Com frequência, cada vez maior, os fitoterápicos têm sido implicados como causa de mortes, e outros efeitos adversos que podem variar quanto à gravidade, como lesões hepáticas, distúrbios psiquiátricos, cardíacos, de coagulação, hipertensão. Esta implicação pode estar relacionada a diversos fatores como: adulterações de plantas medicinais (troca de espécies vegetais), com ou sem drogas aprovadas e/ou proibidas, bem como com plantas comprovadamente tóxicas, por contaminação com metais pesados tóxicos, erros na prescrição entre outros (BRITZA et al., 2022; FARRINGTON et al., 2018; ANVISA, 2010; ELDIN; DUNFORD, 2001). Neste artigo, apresentaremos esses fatores para despertar a reflexão, pelo nutricionista prescritor de fitoterápicos.

............. Desenvolvimento ...............

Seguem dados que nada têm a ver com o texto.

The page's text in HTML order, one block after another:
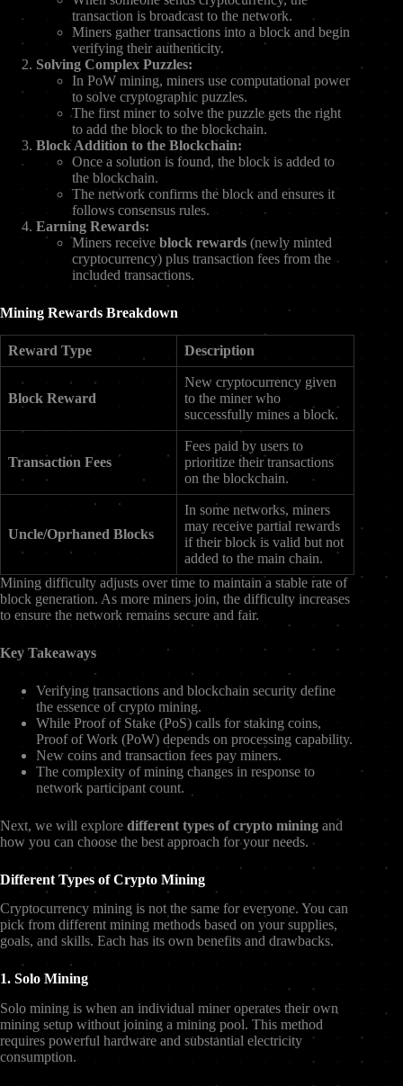
transaction is broadcast to the network.
Miners gather transactions into a block and begin
verifying their authenticity.
Solving Complex Puzzles:
In PoW mining, miners use computational power
to solve cryptographic puzzles.
The first miner to solve the puzzle gets the right
to add the block to the blockchain.
Block Addition to the Blockchain:
Once a solution is found, the block is added to
the blockchain.
The network confirms the block and ensures it
follows consensus rules.
Earning Rewards:
Miners receive block rewards (newly minted
cryptocurrency) plus transaction fees from the
included transactions.
Mining Rewards Breakdown
Reward Type Description
Block Reward
New cryptocurrency given
to the miner who
successfully mines a block.
Transaction Fees
Fees paid by users to
prioritize their transactions
on the blockchain.
Uncle/Oprhaned Blocks
In some networks, miners
may receive partial rewards
if their block is valid but not
added to the main chain.
Mining difficulty adjusts over time to maintain a stable rate of
block generation. As more miners join, the difficulty increases
to ensure the network remains secure and fair.
Key Takeaways
Verifying transactions and blockchain security define
the essence of crypto mining.
While Proof of Stake (PoS) calls for staking coins,
Proof of Work (PoW) depends on processing capability.
New coins and transaction fees pay miners.
The complexity of mining changes in response to
network participant count.
Next, we will explore different types of crypto mining and
how you can choose the best approach for your needs.
Different Types of Crypto Mining
Cryptocurrency mining is not the same for everyone. You can
pick from different mining methods based on your supplies,
goals, and skills. Each has its own benefits and drawbacks.
1. Solo Mining
Solo mining is when an individual miner operates their own
mining setup without joining a mining pool. This method
requires powerful hardware and substantial electricity
consumption.
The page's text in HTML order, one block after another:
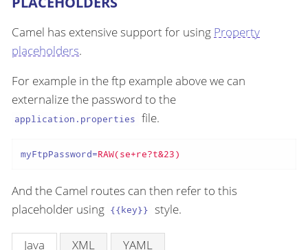
Camel has extensive support for using Property
placeholders.
For example in the ftp example above we can
externalize the password to the
application.properties file.
myFtpPassword=RAW(se+re?t&23)
And the Camel routes can then refer to this
placeholder using {{key}} style.
Java XML YAML
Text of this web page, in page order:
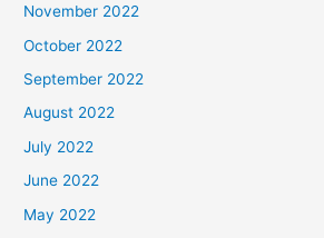
November 2022
October 2022
September 2022
August 2022
July 2022
June 2022
May 2022

A saber, fitoterápico é um produto obtido de matéria-prima ativa vegetal, exceto substâncias isoladas, com finalidade profilática, curativa ou paliativa, incluindo medicamento fitoterápico e produto tradicional fitoterápico (ANVISA, 2014). E podem ser comercializados nas farmácias de manipulação, entretanto, não recebem esta nomenclatura. Adulteração de plantas medicinais é uma realidade e pode colocar em risco a saúde humana, existem casos de adulterações acidentais, por controle de qualidade insuficiente, mas tão alarmantes quanto aqueles intencionais (STORION et al., 2020). Alto teor de metais pesados, por cultivo em solo contaminado, processo de fabricação comprometido, inserção intencional como por cromato de chumbo para deixar a cúrcuma mais amarela, e consumo de plantas tóxicas, podem levar ao envenenamento (PHUA et al., 2009; FORSYTH et al., 2019). Há que se considerar a possibilidade de haver grande variação da concentração de substâncias ativas/ marcadores em fitoterápicos, o que pode implicar em toxicidade. Estudo de Gurley et al. (2000), identificou variação de substâncias ativas/marcadores em produtos de Ephedra sinica, em até dez vezes, entre os lotes. E Libert et al. já em 1978, identificou variação de até 200 vezes em produtos de Ginseng. No estudo de Fenclova at al. (2019), foram observadas diferenças significativas no conteúdo de substância ativa/marcador em fitoterápicos de uma mesma planta medicinal, comercializados nos Estados Unidos e mer-

cados checos, variações intra e entre lotes. E como agravante, identificaram altas concentrações de micotoxinas, diversos pesticidas, presença substancial de contaminação microbiológica, apontando para sérios problemas de segurança e poderiam explicar a inconsistência na eficácia inclusive. É importante que o nutricionista conheça aspectos relacionados à controle de qualidade, opções de fitoterápicos disponíveis no mercado, inclusive aqueles comercializados de forma irregular, regulamentação da área e que direcione sua prática clínica para evitar que o cliente/ paciente/usuário consuma um fitoterápico adulterado por qualquer que seja o tipo de adulteração. Por outro lado, há a coexistência de uma premissa antiga de que o que é “natural” não faz mal o que representa também uma possível contribuição para efeitos adversos graves e até morte (LANINI et al., 2009) Considerando que a segurança dos medicamentos/fitoterápicos é a probabilidade de não causar dano, nas condições de uso propostas, e a eficácia é a capacidade de induzir um benefício clínico (MOREIRA et al., 2014), esse binômio é um ponto de partida relevante para o Nutricionista ponderar antes de definir a prescrição do fitoterápico.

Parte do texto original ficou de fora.